- Film poster
- Traditional Chinese: 三闖少林
- Hanyu Pinyin: San chuang Shao Lin
- Directed by: Tang Chia (唐佳)
- Screenplay by: Ni Kuang Hung Hak (洪克) Ling Yun (凌雲) Yip Kam-Hung (葉錦鴻)
- Produced by: Mona Fong
- Starring: Yee Tung-Shing
- Cinematography: Cho Wai-kei (曹惠琪)
- Edited by: Siu Fung (少峯) Ma Chung-yiu (馬仲堯) Chiu Cheuk-man (趙卓文)
- Music by: Stephen Shing (成錦榮) So Jan-Hau (蘇振厚)
- Production company: Shaw Brothers Studio
- Distributed by: Shaw Brothers Studio
- Release date: 6 October 1983;
- Running time: 89 minutes
- Country: Hong Kong
- Language: Cantonese
- Box office: HK $3,440,390

= Shaolin Intruders =

1983 Hong Kong film by Tang Chia

Shaolin Intruders (三闖少林 (San chuang Shao Lin), lit. Three Visits to Shaolin Temple), also known as Battle for Shaolin, is a 1983 Hong Kong martial arts film directed by Tang Chia (唐佳), who also served as one of the film's action directors. The film stars Yee Tung-Shing.

==Plot==
The Tiger, Wind, Cloud and Dragon clans are the Big Four families. Chief Chin Hu of the Golden Tiger clan and his armed escorts are attacked and killed by four masked monks.

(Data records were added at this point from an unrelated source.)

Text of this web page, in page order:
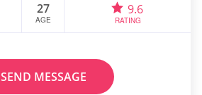
27
AGE
9.6
RATING
SEND MESSAGE
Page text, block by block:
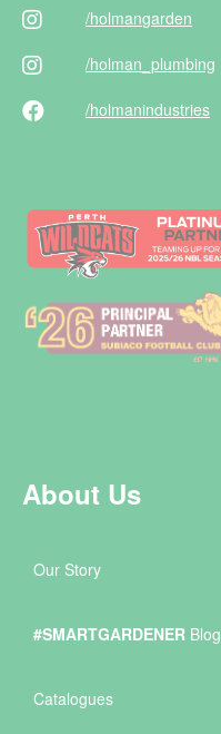
/holmangarden
/holman _plumbing
/holmanindustries
About Us
Our Story
#SMARTGARDENER Blog
Catalogues
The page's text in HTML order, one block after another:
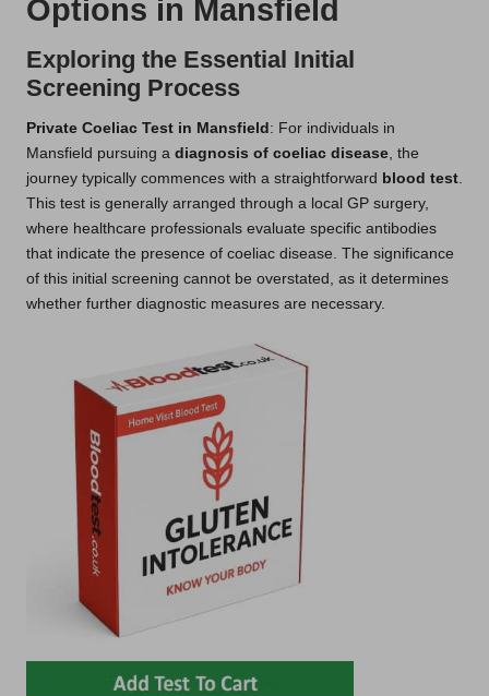
Options in Mansfield
Exploring the Essential Initial
Screening Process
Private Coeliac Test in Mansfield: For individuals in
Mansfield pursuing a diagnosis of coeliac disease , the
journey typically commences with a straightforward blood test
This test is generally arranged through a local GP surgery,
where healthcare professionals evaluate specific antibodies
that indicate the presence of coeliac disease. The significance
of this initial screening cannot be overstated, as it determines
whether further diagnostic measures are necessary.
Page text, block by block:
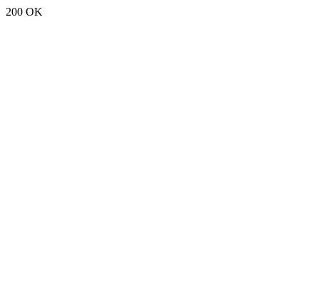
200 OK
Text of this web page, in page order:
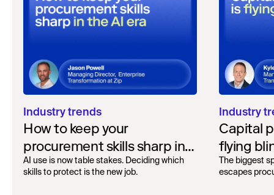
Industry trends
How to keep your
procurement skills sharp in
the AI era
AI use is now table stakes. Deciding which
skills to protect is the new job.
Industry
Capital
flying
The biggest
escapes
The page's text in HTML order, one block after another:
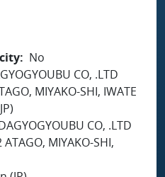
No
CO, .LTD
MIYAKO-SHI, IWATE
CO, .LTD
ATAGO, MIYAKO-SHI,
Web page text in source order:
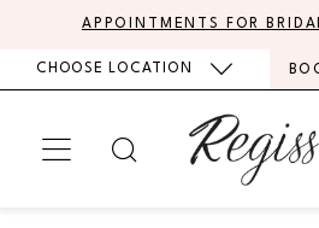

Chief Fang Changfeng of the Tianfeng (Wind) clan enters the Good Luck Gambling House and bets gambling addict Qiao Yiduo that he cannot locate Lei Xun the wanderer in three days. Lei Xun escapes out a window, while his friend Ye Qinghua fights off Fang Chengfeng to give Lei Xun time to flee. Qiao Yiduo finds Lei Xun and gets him to return to the gambling house, where they find that Fang Chengfeng has been killed. The four masked monks use the Shaolin Jingang Palm technique while escaping.

Chief Lu of the Baiyun (Cloud) clan enters and says that Ye Qinghua must be the killer because the signature golden knife of her family is in Fang Changfeng's back. Chief Lu invites Chief Long Tianji of the Heilong (Dragon) clan to discuss the identity of the killer. 20 years earlier, the chiefs of the Big Four families killed the Six Demons of Guandong. Chief Long Tianji recommended also killing their children, but they did not do so. They suspect that Ye Qinghua, the daughter of a witch they killed, is the killer of the chiefs. Ye Qinghua retrieves her knife but is attacked by the chiefs and their men. Qiao Yidou throws snakes on them, enabling Ye Qinghua to escape.

Lei Xun goes to the Shaolin Temple and says that the monks must have been Shaolin because of their use of the Jingang Palm. Abbot Kongxing, Head of the Hall of Discipline, says that the Kongton clan's Bone Breaking Palm, the Changbai clan's Spirit Palm and the Shantong clan's Big Strike Palm can do similar damage. When Kongxing attacks Lei Xun for implying that his monks are the culprits, Lei Xun uses the Tai Chi Single Whip technique and explains that he is a third-generation member of the Tai Chi clan.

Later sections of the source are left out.